# Data shown:
----------

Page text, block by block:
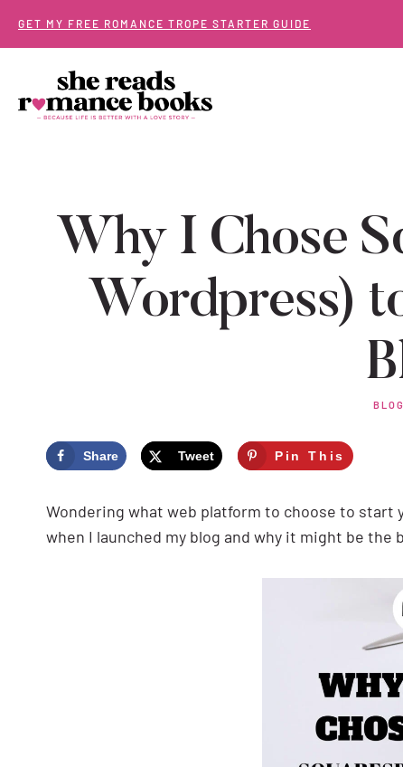
GET MY FREE ROMANCE TROPE STARTER GUIDE
Why I Chose
Wordpress)
Share Tweet Pin This
Wondering what web platform to choose to start
when I launched my blog and why it might be the
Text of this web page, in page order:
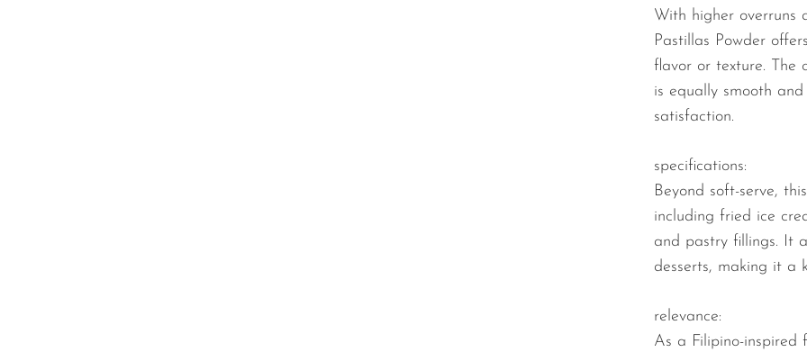
With higher overruns
Pastillas Powder
flavor or texture. The
is equally smooth
satisfaction.
specifications:
Beyond soft-serve,
including fried ice
and pastry fillings. It
desserts, making it a
relevance:
As a Filipino-inspired
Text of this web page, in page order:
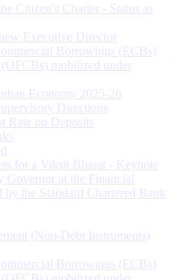
Citizen’s Charter - Status as
Executive Director
Borrowings (ECBs)
mobilized under
Economy 2025-26
Directions
Rate on Deposits
for a Viksit Bharat - Keynote
Governor at the Financial
the Standard Chartered Bank
(Non-Debt Instruments)
Borrowings (ECBs)
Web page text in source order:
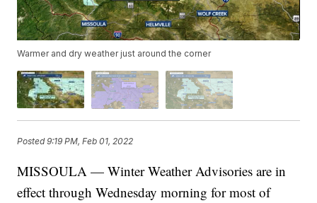
Warmer and dry weather just around the corner
Posted9:19 PM, Feb 01, 2022
MISSOULA — Winter Weather Advisories are in
effect through Wednesday morning for most of

----------

# Action item:
Transcribe every entry word for word, but skip the pictures.

# Reply:
Page text, block by block:
GET MY FREE ROMANCE TROPE STARTER GUIDE
Why I Chose
Wordpress)
Share Tweet Pin This
Wondering what web platform to choose to start
when I launched my blog and why it might be the
Text of this web page, in page order:
With higher overruns
Pastillas Powder
flavor or texture. The
is equally smooth
satisfaction.
specifications:
Beyond soft-serve,
including fried ice
and pastry fillings. It
desserts, making it a
relevance:
As a Filipino-inspired
Text of this web page, in page order:
Citizen’s Charter - Status as
Executive Director
Borrowings (ECBs)
mobilized under
Economy 2025-26
Directions
Rate on Deposits
for a Viksit Bharat - Keynote
Governor at the Financial
the Standard Chartered Bank
(Non-Debt Instruments)
Borrowings (ECBs)
Web page text in source order:
Warmer and dry weather just around the corner
Posted9:19 PM, Feb 01, 2022
MISSOULA — Winter Weather Advisories are in
effect through Wednesday morning for most of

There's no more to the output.